Gotcha. I only mentioned it because just this morning I had 2 delivery reciepts with "amendment to application with health statement" that were altered due to a change in health. I accepted one, I pulled the other for continued underwriting.

Yeah, I have seen many health statements especially if the policy was amended.

I am glad I do not have to be the one making the decision to disclose something after the app and exam. Since there was TIA if he had died there would have been no coverage.
 
Yeah, I have seen many health statements especially if the policy was amended.

I am glad I do not have to be the one making the decision to disclose something after the app and exam. Since there was TIA if he had died there would have been no coverage.

I can't recall ever seeing a policy that was COD without a statement of health as part of the delivery requirements. This is why it is so important to get premium with app if at all possible.
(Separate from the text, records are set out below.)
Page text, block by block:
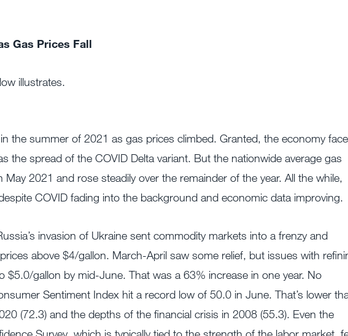
Gas Prices Fall
illustrates.
the summer of 2021 as gas prices climbed. Granted, the economy
the spread of the COVID Delta variant. But the nationwide average gas
2021 and rose steadily over the remainder of the year. All the while,
COVID fading into the background and economic data improving.
invasion of Ukraine sent commodity markets into a frenzy and
above $4/gallon. March-April saw some relief, but issues with
$5.0/gallon by mid-June. That was a 63% increase in one year. No
Sentiment Index hit a record low of 50.0 in June. That’s lower
(72.3) and the depths of the financial crisis in 2008 (55.3). Even the
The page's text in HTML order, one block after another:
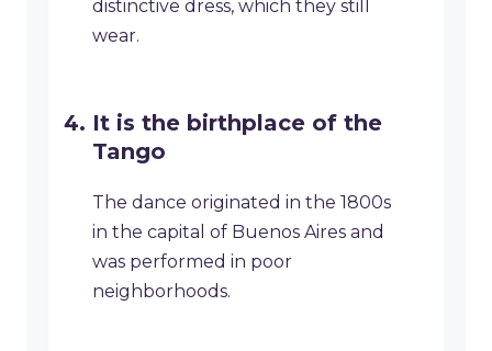
distinctive dress, which they still
wear.
It is the birthplace of the
Tango
The dance originated in the 1800s
in the capital of Buenos Aires and
was performed in poor
neighborhoods.
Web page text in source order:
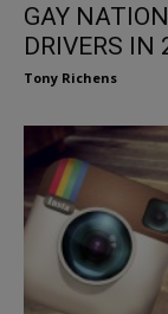
GAY
DRIVERS IN
Tony Richens
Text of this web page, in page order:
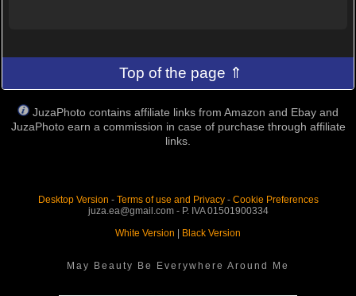
Top of the page ⇑
JuzaPhoto contains affiliate links from Amazon and Ebay and
JuzaPhoto earn a commission in case of purchase through affiliate
links.
Desktop Version - Terms of use and Privacy- Cookie Preferences
juza.ea@gmail.com - P. IVA 01501900334
White Version
Black Version
May Beauty Be Everywhere Around Me
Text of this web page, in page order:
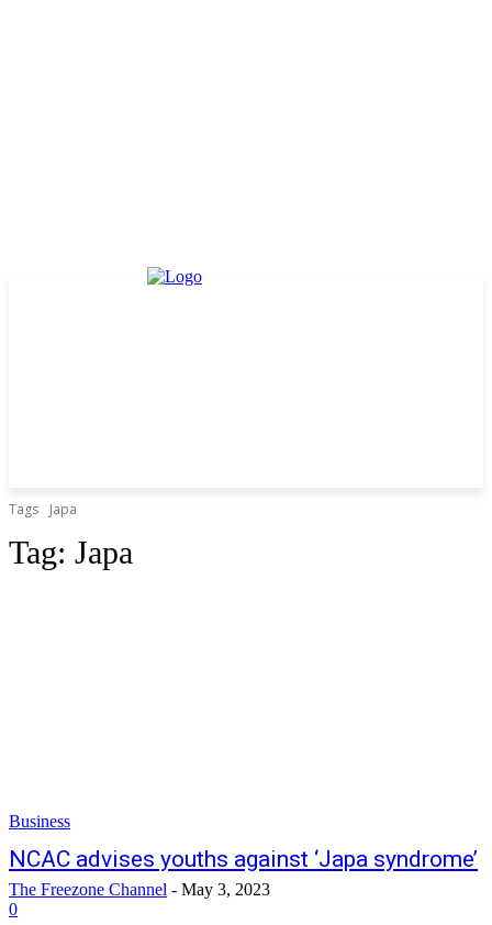
Tags Japa
Tag: Japa
Business
NCAC advises youths against ‘Japa syndrome’
The Freezone Channel - May 3, 2023
0
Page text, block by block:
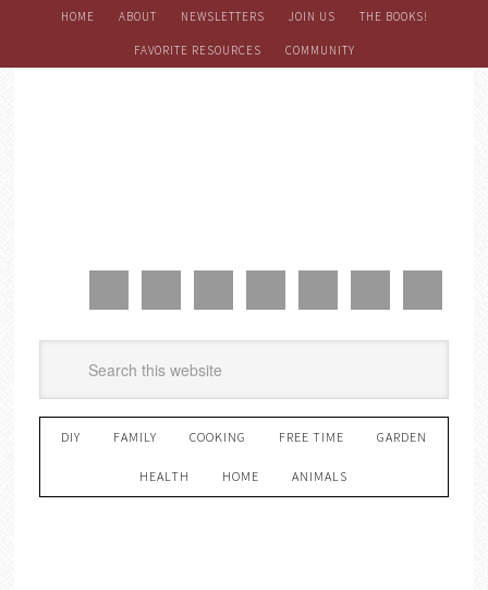
HOME ABOUT NEWSLETTERS JOIN US THE BOOKS!
FAVORITE RESOURCES COMMUNITY
DIY FAMILY COOKING FREE TIME GARDEN
HEALTH HOME ANIMALS
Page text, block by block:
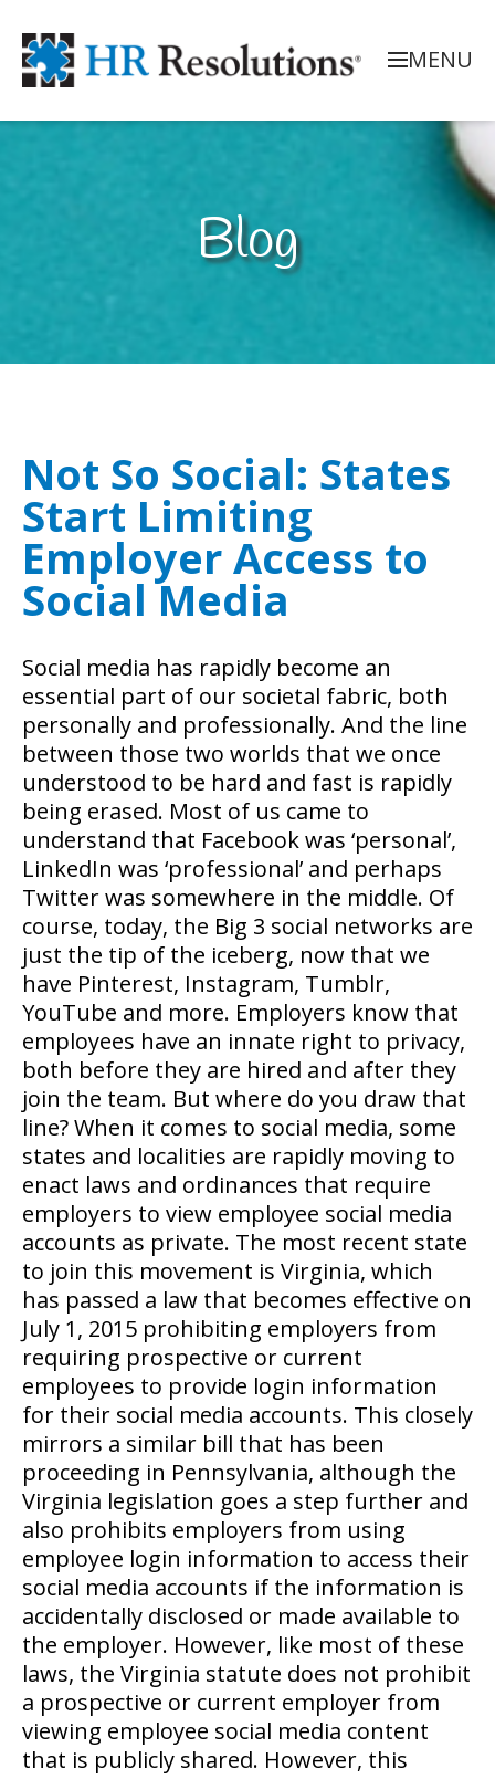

Of course, this guy might not have been eligible due to age.
 
Yes, everything was truthful.
I guess if when he recovers, he would be insurable hopefully.
Death benefit wasn't that great , but if the company will insure him anyone know how long some companies would make him wait ?

And if I could help the client in the future, it would be a win---win. Even if the commission would be greater as I am sure that premium will be greater.

I should have got in touch with him sooner.
 
What insurance company did he apply to?

When did the company request the aps? Have your client call doctor to see if the records were sent yet.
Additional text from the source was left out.